The question posed is actually a non-question.

No one from the Irish-language community states that an individual’s Irish identity is purely determined on grasp of the language.

However, given that Irish is still the living language of tens of thousands of people, that Irish has been spoken in this country for thousands of years, that most places within the state are only English speaking for four or five generations out of the last 80, that Irish still resonates in our personal names, place names, speech patterns and that its our unique contribution to the diversity of global languages, it’s a nonsense to deny its relevance in our collective identity.
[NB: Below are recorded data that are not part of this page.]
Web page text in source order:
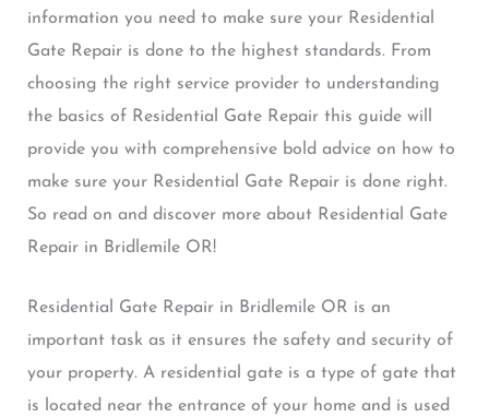
information you need to make sure your Residential
Gate Repair is done to the highest standards. From
choosing the right service provider to understanding
the basics of Residential Gate Repair this guide will
provide you with comprehensive bold advice on how to
make sure your Residential Gate Repair is done right.
So read on and discover more about Residential Gate
Repair in Bridlemile OR!
Residential Gate Repair in Bridlemile OR is an
important task as it ensures the safety and security of
your property. A residential gate is a type of gate that
is located near the entrance of your home and is used
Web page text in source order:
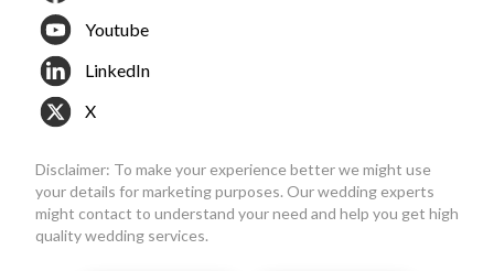
Youtube
LinkedIn
X
Disclaimer: To make your experience better we might use
your details for marketing purposes. Our wedding experts
might contact to understand your need and help you get high
quality wedding services.
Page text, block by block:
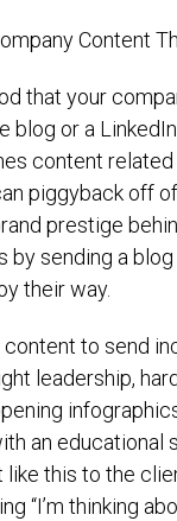
Content
that your
blog or a
content
piggyback off
prestige
by sending a blog
their way.
to send
leadership,
an educational
this to the
“I’m thinking
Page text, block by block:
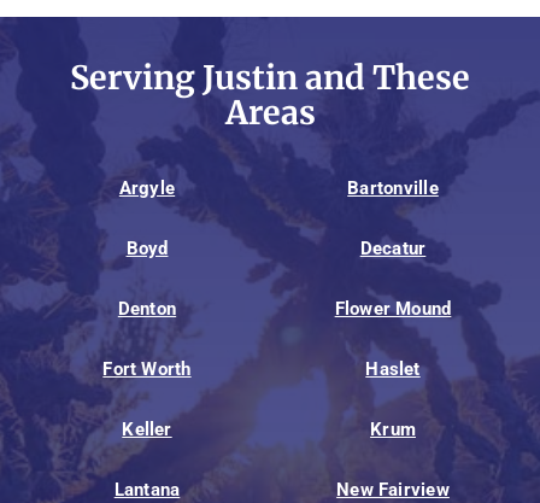
Serving Justin and These
Areas
Argyle Bartonville
Boyd Decatur
Denton Flower Mound
Fort Worth Haslet
Keller Krum
Lantana New Fairview
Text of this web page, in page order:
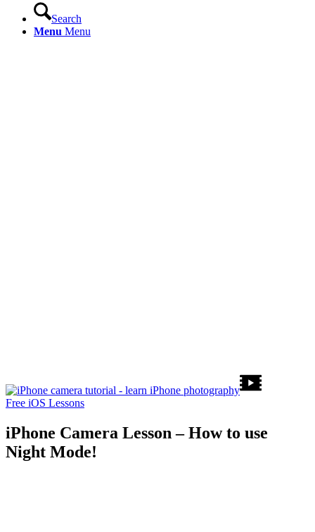
Search
Menu Menu
Free iOS Lessons
iPhone Camera Lesson – How to use
Night Mode!
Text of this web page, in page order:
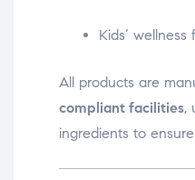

The Irish language has a long history of the highest-quality literature, poetry, music and culture. If we collectively lose the ability to speak it, these cultural jewels become invisible and inaccessible to us all. Irish was the language of light in the European dark ages. Internationally, language is also though not uniquely a marker of identity and independence. The French simply would not be as French if they spoke English. The Italians would not be as Italian if they spoke English.

It was said “Man acts as though he were the shaper and master of language, while in fact language remains the master of man.” Many believe that language is the framework of thought. If so, the relentless push towards English language uniformity that sees the language diversity of our planet corrode reduces not only our identities but our intellectual diversity.

Séamus Ó Fianghusa

Séamus Ó Fianghusa, an American of Korean and Irish origin, learned Irish in the US in six months from tapes. Only after becoming fluent did he have an opportunity to speak Irish to another Irish speaker. When asked on Irish radio how he could learn the language in six months when thousands of Irish don’t learn it despite 13 years of study, Séamus replied “Motivation”.

Irish is never going to be for every one. It doesn’t have to be, but our individual and collective motivation will be the deciding factor on whether our generation is the last generation to speak our rich and proud tongue or the first generation to see a real rejuvenation. The choice is ours alone.

Peadar Tóibín is the Sinn Féin TD for Meath West and the party’s spokesperson on Regional Development, Rural Affairs, Arts & the Gaeltacht.